But when the Shiv Sena mouthpiece Saamana, which is controlled by the Thackeray family, broke with convention to run a marathon interview with Nationalist Congress Party (NCP) chief Sharad Pawar, some eyebrows were raised.
Saamana carries such three-day long, full-page interviews with members of the Shiv Sena’s first family, that is, supremo late Bal Thackeray and Maharashtra chief minister and Sena president Uddhav Thackeray.
Late last week, Saamana broke with this tradition to carry a similar interview with Pawar. The interview was conducted by Shiv Sena Rajya Sabha MP and Saamana executive editor Sanjay Raut. The newspaper has Uddhav’s wife Rashmi as the editor. Her husband had stepped down from the position after becoming the chief minister.

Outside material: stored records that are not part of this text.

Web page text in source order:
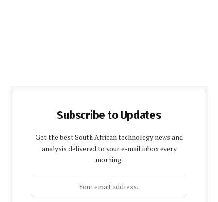
Subscribe to Updates
Get the best South African technology news and
analysis delivered to your e-mail inbox every
morning.
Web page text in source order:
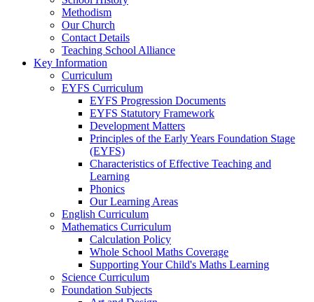
Methodism
Our Church
Contact Details
Teaching School Alliance
Key Information
Curriculum
EYFS Curriculum
EYFS Progression Documents
EYFS Statutory Framework
Development Matters
Principles of the Early Years Foundation Stage
(EYFS)
Characteristics of Effective Teaching and
Learning
Phonics
Our Learning Areas
English Curriculum
Mathematics Curriculum
Calculation Policy
Whole School Maths Coverage
Supporting Your Child's Maths Learning
Science Curriculum
Foundation Subjects
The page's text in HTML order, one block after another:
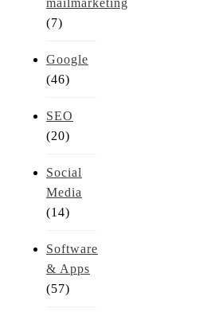
mailmarketing
(7)
Google
(46)
SEO
(20)
Social
Media
(14)
Software
& Apps
(57)

The purpose of the interview, as was obvious, was to show that all is well within the ruling multi-party alliance and paper over differences on issues like the transfers of senior police officials and the NCP’s short-lived moves to poach corporators from the Sena.
For leaders and cadre of both parties and neutral political observers, this signifies that the leaderships of the two parties are moving closer politically. And, therein lies the rub…
The Uddhav Thackeray-led ‘Maha Vikas Aghadi (MVA)’ which comprises the Shiv Sena, NCP, Congress, and smaller players, was born out of a sense of political expediency, and the need to keep the Bharatiya Janata Party (BJP) away from power. As some Shiv Sena leaders admit, they had to snap their alliance with the BJP and keep it away from the treasury benches out of a growing sense of existential crisis.
However, for Shiv Sena leaders and their grassroots cadre in the hinterlands, the proximity to the NCP has been difficult to digest.
Like the Shiv Sena, the NCP, despite its national level player pretensions, is a regional force, and has almost everything at stake in Maharashtra. The Shiv Sena and NCP share an overlapping and often clashing sub-regional and social base in the state.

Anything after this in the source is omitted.